Старый накуда вполне откровенно объясняет мне, что рабы, захваченные в результате разбойного нападения и пригодные лишь для того, чтобы служить матросами, стоят не очень дорого, так как их можно продать лишь судовладельцам в Персидском заливе, а для этого надо проделать путь, занимающий три месяца. Если же их оставить в Красном море, где их знают, то они могут без особого труда сбежать — никто не пожелает их купить. Однако иногда пленники сговариваются со своими похитителями, обещая, что скажут, будто они прибыли из Судана, как обычные рабы. Это позволяет продать их кому-нибудь на побережье. В таком случае у них есть все шансы осуществить побег намного позднее. Как правило, за это мошенничество они получают небольшое вознаграждение, выделяемое продавцом из их продажной стоимости.
О, наивная простота здешних нравов!..
По-прежнему дует морской бриз, возможно, он продержится в течение всей ночи. Надо попытать счастья: если птица в гнезде, мы застанем ее врасплох на рассвете.
Это решение все сомалийцы встречают радостными криками, мысль о возможной схватке приводит их в исступленное состояние. Якорь становится чем-то вроде пушинки, когда его вытягивают руки шестерых матросов, другие подбадривают товарищей песнями и хлопками; никогда еще этот маневр не осуществлялся с такой быстротой. Через десять минут мы покидаем пределы острова, грот наполняется ветром. Спускаются сумерки, и я направляю судно в открытое море. Нам предстоит пересечь центральную часть Красного моря, преодолев за восемь часов примерно 50 миль.
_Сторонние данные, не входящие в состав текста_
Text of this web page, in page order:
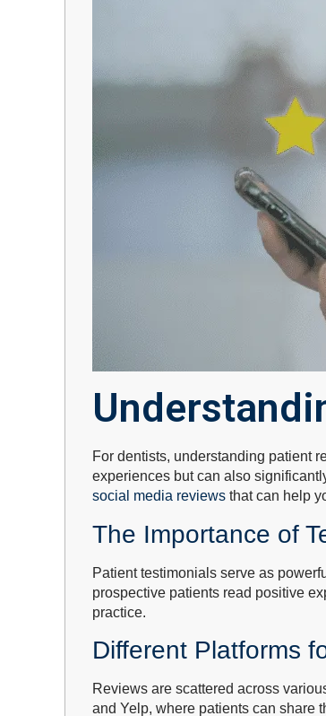
For dentists, understanding patient
experiences but can also
social media reviews that can help
The Importance of
Patient testimonials serve as
prospective patients read positive
practice.
Different Platforms
Reviews are scattered across
and Yelp, where patients can share
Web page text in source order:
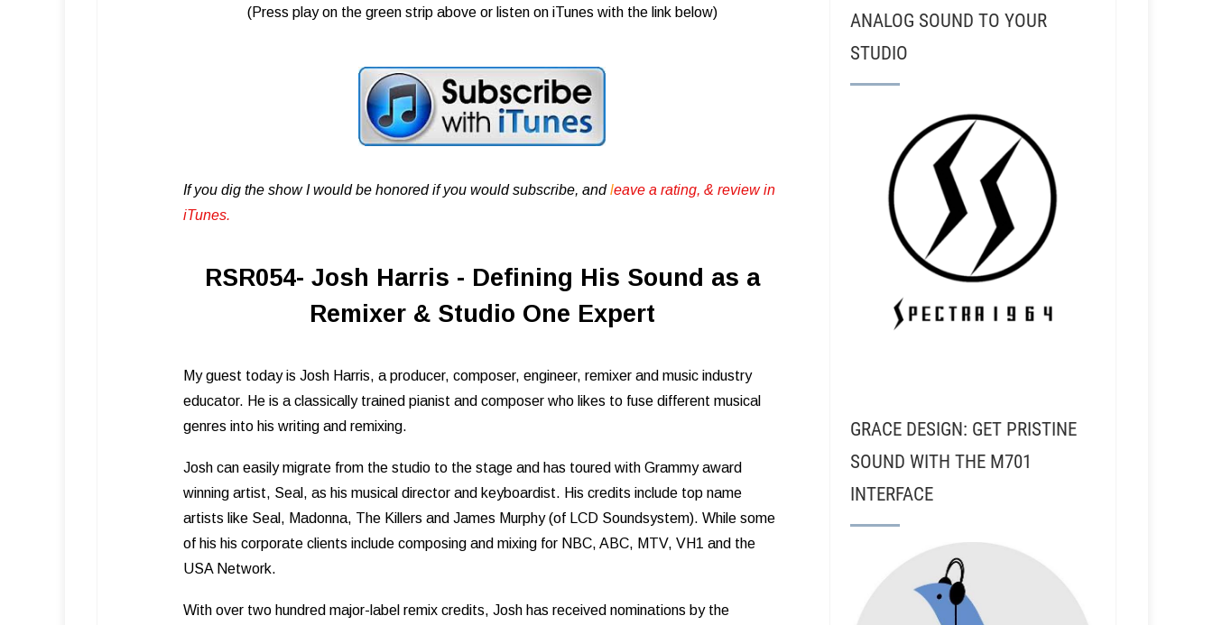
(Press play on the green strip above or listen on iTunes with the link below)
If you dig the show I would be honored if you would subscribe, andleave a rating, & review in
iTunes .
RSR054- Josh Harris - Defining His Sound as a
Remixer & Studio One Expert
My guest today is Josh Harris, a producer, composer, engineer, remixer and music industry
educator. He is a classically trained pianist and composer who likes to fuse different musical
genres into his writing and remixing.
Josh can easily migrate from the studio to the stage and has toured with Grammy award
winning artist, Seal, as his musical director and keyboardist. His credits include top name
artists like Seal, Madonna, The Killers and James Murphy (of LCD Soundsystem). While some
of his his corporate clients include composing and mixing for NBC, ABC, MTV, VH1 and the
USA Network.
With over two hundred major-label remix credits, Josh has received nominations by the
ANALOG SOUND TO YOUR
STUDIO
GRACE DESIGN: GET PRISTINE
SOUND WITH THE M701
INTERFACE
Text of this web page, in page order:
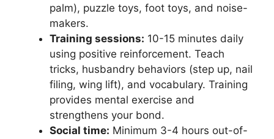
palm), puzzle toys, foot toys, and noise-
makers.
Training sessions: 10-15 minutes daily
using positive reinforcement. Teach
tricks, husbandry behaviors (step up, nail
filing, wing lift), and vocabulary. Training
provides mental exercise and
strengthens your bond.
Social time: Minimum 3-4 hours out-of-
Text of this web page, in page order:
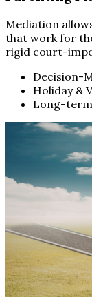
Mediation
that work for
rigid court-
Decision-
Holiday &
Long-
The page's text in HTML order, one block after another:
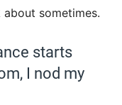
about sometimes.
starts
I nod my
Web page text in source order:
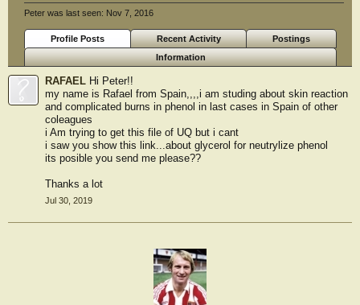
Peter was last seen: Nov 7, 2016
Profile Posts Recent Activity
Postings
Information
RAFAEL Hi Peter!!
my name is Rafael from Spain,,,,i am studing about skin reaction
and complicated burns in phenol in last cases in Spain of other
coleagues
i Am trying to get this file of UQ but i cant
i saw you show this link...about glycerol for neutrylize phenol
its posible you send me please??
Thanks a lot
Jul 30, 2019
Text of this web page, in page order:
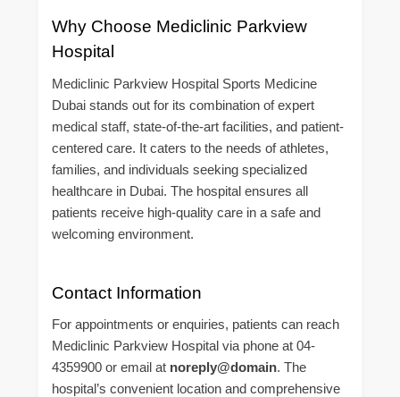
Why Choose Mediclinic Parkview
Hospital
Mediclinic Parkview Hospital Sports Medicine
Dubai stands out for its combination of expert
medical staff, state-of-the-art facilities, and patient-
centered care. It caters to the needs of athletes,
families, and individuals seeking specialized
healthcare in Dubai. The hospital ensures all
patients receive high-quality care in a safe and
welcoming environment.
Contact Information
For appointments or enquiries, patients can reach
Mediclinic Parkview Hospital via phone at 04-
4359900 or email at noreply@domain. The
hospital’s convenient location and comprehensive

Все, позабыв о сне, рассказывают по очереди истории о сражениях, сидя на юте вокруг рулевого, чье лицо, освещаемое снизу светом от компаса, напоминает плывущую во мраке маску.
Я не слушаю эти «охотничьи истории», слова матросов раздаются у меня в ушах, подобно бессмысленному шуму, настолько я погружен в мысли о том, как следует поступить, если зарука действительно находится там, где мы предполагаем. У меня нет ни малейшего желания жертвовать жизнью или здоровьем любого из нас из-за истории, которая в конечном счете меня не касается. Всякий раз, когда мы поддаемся чувствам, нельзя забывать о здравом смысле.